» Data items:
━━━━━━━━━━

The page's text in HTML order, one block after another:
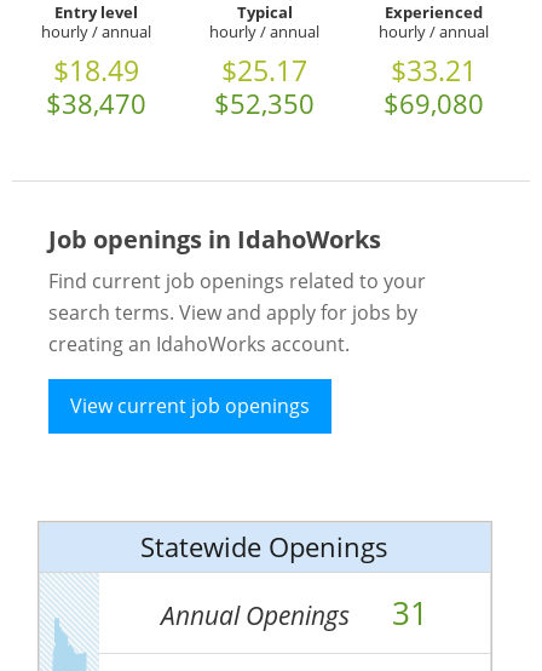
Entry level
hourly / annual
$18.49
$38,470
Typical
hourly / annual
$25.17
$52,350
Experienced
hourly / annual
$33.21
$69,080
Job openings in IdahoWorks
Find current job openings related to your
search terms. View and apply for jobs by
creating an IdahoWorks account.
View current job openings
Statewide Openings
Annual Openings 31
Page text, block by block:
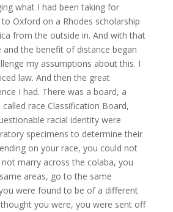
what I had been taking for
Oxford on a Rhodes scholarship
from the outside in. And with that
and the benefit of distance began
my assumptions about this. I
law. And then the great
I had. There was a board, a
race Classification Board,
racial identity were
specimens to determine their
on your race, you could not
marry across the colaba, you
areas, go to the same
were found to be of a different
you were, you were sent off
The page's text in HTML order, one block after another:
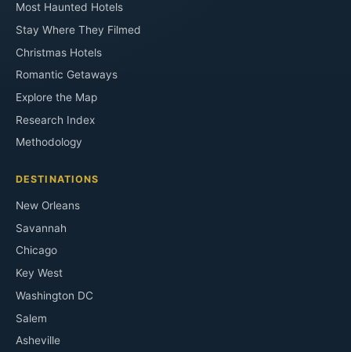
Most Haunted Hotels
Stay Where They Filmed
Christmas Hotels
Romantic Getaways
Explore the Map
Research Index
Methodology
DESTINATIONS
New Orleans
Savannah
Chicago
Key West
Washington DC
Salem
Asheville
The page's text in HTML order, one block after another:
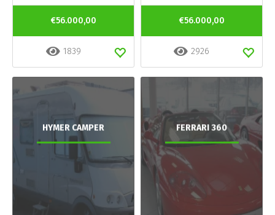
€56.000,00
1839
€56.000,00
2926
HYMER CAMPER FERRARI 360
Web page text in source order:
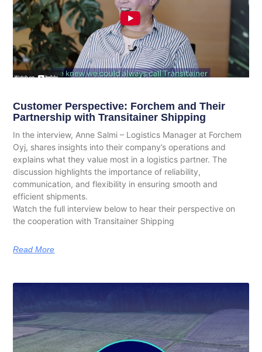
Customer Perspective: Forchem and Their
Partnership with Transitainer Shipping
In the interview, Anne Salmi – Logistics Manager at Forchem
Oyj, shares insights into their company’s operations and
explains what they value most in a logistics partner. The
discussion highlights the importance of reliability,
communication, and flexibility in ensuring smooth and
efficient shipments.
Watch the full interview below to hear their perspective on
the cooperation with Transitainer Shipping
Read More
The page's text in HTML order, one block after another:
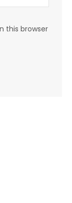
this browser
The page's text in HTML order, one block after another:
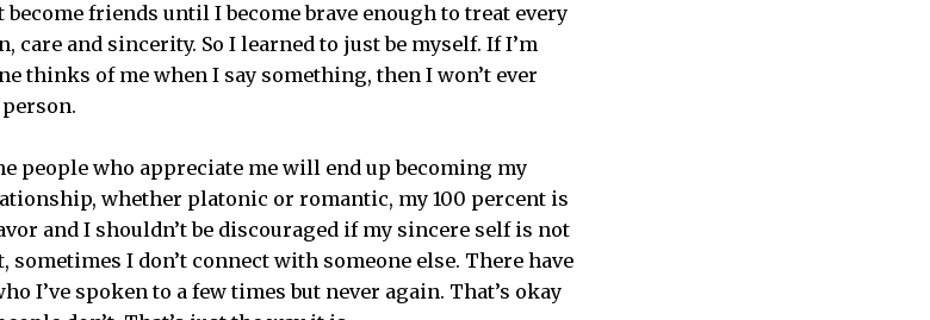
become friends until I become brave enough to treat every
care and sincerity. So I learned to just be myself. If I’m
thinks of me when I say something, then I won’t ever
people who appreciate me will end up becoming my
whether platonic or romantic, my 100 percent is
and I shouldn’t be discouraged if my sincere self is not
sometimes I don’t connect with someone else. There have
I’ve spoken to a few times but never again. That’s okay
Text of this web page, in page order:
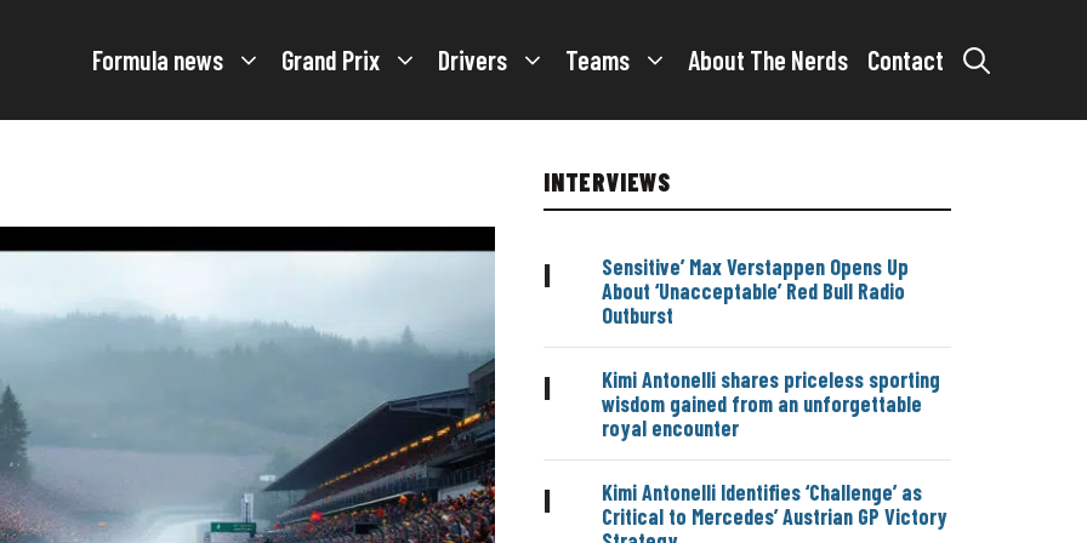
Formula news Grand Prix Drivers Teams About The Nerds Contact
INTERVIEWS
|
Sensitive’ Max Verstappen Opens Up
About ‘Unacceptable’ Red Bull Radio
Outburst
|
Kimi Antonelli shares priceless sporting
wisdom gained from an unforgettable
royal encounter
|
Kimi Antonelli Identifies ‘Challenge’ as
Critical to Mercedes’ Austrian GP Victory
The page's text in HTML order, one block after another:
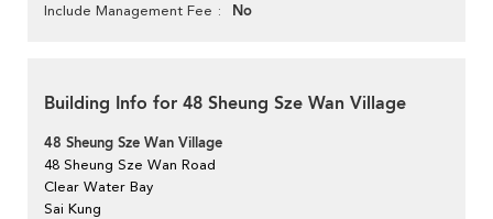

━━━━━━━━━━

» ACTIVITY: Restate the records word for word and drop the images.

» TASK RESPONSE:
The page's text in HTML order, one block after another:
Entry level
hourly / annual
$18.49
$38,470
Typical
hourly / annual
$25.17
$52,350
Experienced
hourly / annual
$33.21
$69,080
Job openings in IdahoWorks
Find current job openings related to your
search terms. View and apply for jobs by
creating an IdahoWorks account.
View current job openings
Statewide Openings
Annual Openings 31
Page text, block by block:
what I had been taking for
Oxford on a Rhodes scholarship
from the outside in. And with that
and the benefit of distance began
my assumptions about this. I
law. And then the great
I had. There was a board, a
race Classification Board,
racial identity were
specimens to determine their
on your race, you could not
marry across the colaba, you
areas, go to the same
were found to be of a different
you were, you were sent off
The page's text in HTML order, one block after another:
Most Haunted Hotels
Stay Where They Filmed
Christmas Hotels
Romantic Getaways
Explore the Map
Research Index
Methodology
DESTINATIONS
New Orleans
Savannah
Chicago
Key West
Washington DC
Salem
Asheville
The page's text in HTML order, one block after another:
€56.000,00
1839
€56.000,00
2926
HYMER CAMPER FERRARI 360
Web page text in source order:
Customer Perspective: Forchem and Their
Partnership with Transitainer Shipping
In the interview, Anne Salmi – Logistics Manager at Forchem
Oyj, shares insights into their company’s operations and
explains what they value most in a logistics partner. The
discussion highlights the importance of reliability,
communication, and flexibility in ensuring smooth and
efficient shipments.
Watch the full interview below to hear their perspective on
the cooperation with Transitainer Shipping
Read More
The page's text in HTML order, one block after another:
this browser
The page's text in HTML order, one block after another:
become friends until I become brave enough to treat every
care and sincerity. So I learned to just be myself. If I’m
thinks of me when I say something, then I won’t ever
people who appreciate me will end up becoming my
whether platonic or romantic, my 100 percent is
and I shouldn’t be discouraged if my sincere self is not
sometimes I don’t connect with someone else. There have
I’ve spoken to a few times but never again. That’s okay
Text of this web page, in page order:
Formula news Grand Prix Drivers Teams About The Nerds Contact
INTERVIEWS
|
Sensitive’ Max Verstappen Opens Up
About ‘Unacceptable’ Red Bull Radio
Outburst
|
Kimi Antonelli shares priceless sporting
wisdom gained from an unforgettable
royal encounter
|
Kimi Antonelli Identifies ‘Challenge’ as
Critical to Mercedes’ Austrian GP Victory
The page's text in HTML order, one block after another:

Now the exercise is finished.